Output: JSON with box_px (Absolute pixel coordinates).
Agent Instruction
"Use
analyze_screenshotto see. The tool returns a list of components. Use thecenter_xandcenter_yinsidebox_pxto click elements."
✨ Recent Improvements
Enhanced Compatibility & Robustness
- ✅ Full OpenAI API compatibility - Works seamlessly with Qwen3 8 VL and other vision models
- ✅ Improved error handling - Comprehensive validation and specific error messages
- ✅ Better response parsing - Handles various model output formats gracefully
- ✅ Enhanced prompts - Optimized for both Gemini and OpenAI-compatible models
- ✅ Increased token limit - Now supports up to 4096 tokens for complex UIs (was 2048)
- ✅ Robust image handling - Better EXIF orientation support and format detection
- ✅ Input validation - Validates base64 format, image dimensions, and file sizes
- ✅ Box coordinate validation - Auto-corrects inverted coordinates and validates ranges
- ✅ Type hints - Full type annotations for better IDE support and code quality
🎯 NEW: Optimal UI Capture for Maximum Accuracy
- ✅ Root & Unrooted Support - Works with both rooted and standard Android devices
- ✅ Automated Device Configuration - ADB tools to configure optimal visual settings
- ✅ Hybrid Capture Mode - Combines screenshot + UI hierarchy for ground truth accuracy
- ✅ Layout Bounds Support - Visual tokenization of UI components
- ✅ Setup Guides - Comprehensive instructions for both modes
🐳 Docker
docker build -t visual-cortex .
docker run -p 43210:43210 --env-file .env visual-cortex
📱 Android Device Setup (Optional but Recommended)
For maximum accuracy in UI component identification, configure your Android device with optimal visual settings. This works for both rooted and unrooted devices.
Quick Setup via ADB
The server provides tools to automatically configure your device:
# Get setup instructions for your device type
get_optimal_setup_guide(rooted=False) # or True for rooted devices
# Automatically configure connected device
configure_device_for_capture()
# Capture screenshot + UI hierarchy for enhanced accuracy
capture_with_hierarchy()
# Restore device to normal settings when done
restore_device_settings()
What Gets Configured?
- Layout Bounds - Visual rectangles around every UI element (the MVP setting!)
- Animation Disable - Zero-latency captures (no mid-transition blurriness)
- Demo Mode - Clean status bar (fixed time, battery, no notifications)
- Hierarchy Dump - Ground truth coordinates and metadata
Manual Setup
If you prefer manual configuration or ADB is unavailable, use the get_optimal_setup_guide tool to get detailed step-by-step instructions.
🎯 Enhanced Analysis with UI Hierarchy
Use the hybrid approach for best results:
# Standard analysis (screenshot only)
analyze_screenshot(image_base64)
# Enhanced analysis (screenshot + UI hierarchy)
analyze_screenshot_with_hierarchy(image_base64, ui_hierarchy_xml)

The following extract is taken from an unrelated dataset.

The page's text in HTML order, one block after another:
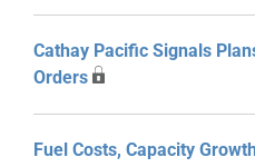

The hybrid approach gives the VL model:
- Visual Context: Screenshot with layout bounds
- Ground Truth: Exact coordinates, resource IDs, and text from XML
- Result: Highest possible accuracy and reduced hallucination
🔧 Available MCP Tools
| Tool | Description |
|------|-------------|
| analyze_screenshot | Standard UI component detection from screenshot |
| analyze_screenshot_with_hierarchy | Enhanced detection using screenshot + UI hierarchy |
| get_optimal_setup_guide | Get setup instructions for rooted/unrooted devices |
| configure_device_for_capture | Auto-configure device via ADB |
| capture_with_hierarchy | Capture screenshot + UI hierarchy from device |
| restore_device_settings | Restore device to default settings |
🧪 Testing
Run the test suite to verify functionality:
pytest test_grounding.py -v
Tests cover:
- Box coordinate scaling and validation
- Backend initialization (Google & OpenAI)
- Image format handling
- Error handling and edge cases
📚 Why This Hybrid Approach?
The "best mode" for VL models isn't a single switch, but a configuration that creates a "clean but semantically dense" visual feed:
- Layout Bounds: Explicit red/blue rectangles "tokenize" the screen
- No Animations: Ensures crisp, deterministic captures
- Demo Mode: Removes visual noise from status bar
- UI Hierarchy: Provides ground truth that eliminates guesswork
This combination gives the model "X-ray vision" - both pixel-level visuals AND structural semantics.